I don't think that is too much to load by default. I would love to have a completely MIT/BSD licensed system (ignoring the issue of readline for the time being) - and for that purpose, FFTW and GLPK would end up being packages. We can probably try to use the linprog written by @mlubin for the package manager.
It should be fairly easy to move sparse.jl into base, and keep the rest of the suitesparse stuff as a package.

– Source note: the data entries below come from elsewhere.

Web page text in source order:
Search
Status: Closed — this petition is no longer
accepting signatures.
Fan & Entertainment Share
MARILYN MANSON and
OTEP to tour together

@dmbates I can move sparse.jl to base once you give a green signal.
BTW, it should be easy to implement a naive simplex method for the use of the package manager. It would be nice if the package manager was self-contained, and did not depend on external libraries.
Here is one possible implementation that we can translate quickly, assuming it meets all of the requirements of Pkg
:
http://kom.aau.dk/~borre/matlab/strang/linprog.m
@ViralBShah Moving sparse.jl into base is fine with me. For the most part I am working on suitesparse.jl and arpack.jl
I would recommend against a naive simplex implementation. It really takes a lot of work to make the implementation numerically stable. The particular code you linked to has a number of issues (for example, explicitly maintaining the (dense) inverse of a (sparse) matrix!). @IainNZ and I are considering writing a real interface to Clp in the near future, which should really be used for the default linprog implementation.
I second that notion. Making a "toy" implementation is easy, but it gets nasty quick...
CLP is problematic as a standard component of Julia base because the EPL license is incompatible with the GPL (according to Wikipedia's EPL entry). Although it wouldn't affect the core libjulia
functionality, shipping the repl code or binary, which is GPL because of readline in a way that depends on CLP might not be legal.
Would anyone be interested in doing a high-quality, pure-Julia simplex implementation?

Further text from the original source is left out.